Light in the near-infrared band that enters obliquely from a position other than the above part at a shallow angle with respect to the part of the living body on which the skin surface is to be disposed, and reaches deep tissue deeper than the blood vessel in the subcutaneous tissue at the part. Irradiating means for irradiating
A first polarizing plate that limits the vibration direction of the near-infrared light emitted from the irradiation means to one direction;
With the background of scattered light generated in the deep tissue, an imaging device that converts a blood vessel image into an electrical signal;
A second part is provided between the part and the image sensor, and restricts the vibration direction of the light incident on the image sensor so as to be a vibration direction orthogonal to the vibration direction of the first polarizing plate. A polarizing plate of
The reflected light that enters from the position other than the part and reflects off the epidermal tissue leading to the blood vessel in the subcutaneous tissue at the part is shielded, and the scattered light generated by scattering behind the blood vessel is incident on the imaging element. Light shielding means
A biological information detection apparatus comprising: a detection unit that detects a change in hemoglobin absorbance in the blood vessel based on an electrical signal converted in the imaging element. The irradiation means and the image sensor are
The biological information detection device according to claim 1, wherein the biological information detection device is provided on a side facing a surface formed by the blood vessel.

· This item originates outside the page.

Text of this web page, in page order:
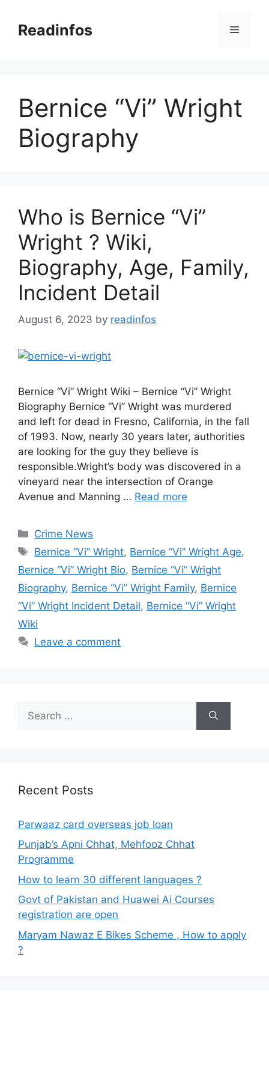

The irradiation means is
The biological information detection device according to claim 2, wherein the living body information detection apparatus is provided so as to be separated from the imaging element to such an extent that light is not illuminated on an epidermis tissue below the skin surface facing the imaging element. The shading means is
The biological information detection device according to any one of claims 1 to 3, wherein the biological information detection device is provided at a position in contact with the skin surface of the living body during imaging. The irradiation means is
The biological information detection apparatus according to claim 1, wherein light in an absorption band of oxyhemoglobin in a blood vessel is irradiated. The irradiation means is
The biological information detection apparatus according to claim 1, wherein the light in the absorption band of deoxygenated hemoglobin and oxygenated hemoglobin in the blood vessel is irradiated. Light in the near-infrared band that enters obliquely from a position other than the above part at a shallow angle with respect to the part of the living body on which the skin surface is to be disposed, and reaches deep tissue deeper than the blood vessel in the subcutaneous tissue at the part. An irradiation step of irradiating
A polarization step that limits the vibration direction of the irradiated near-infrared light in one direction;
Limiting the vibration direction of light incident on the imaging device that converts the blood vessel image into an electrical signal against the background of the scattered light generated in the deep tissue so that the vibration direction is orthogonal to the vibration direction in the polarization step. In addition, the reflected light that enters from a position other than the part and reflects off the epidermis tissue leading to the blood vessel in the subcutaneous tissue in the part is shielded, and the scattered light generated by scattering behind the blood vessel is reflected on the imaging element. A light-blocking step for entering the light,
And a detection step of detecting a change in hemoglobin absorbance in the blood vessel based on an electrical signal converted by the imaging device.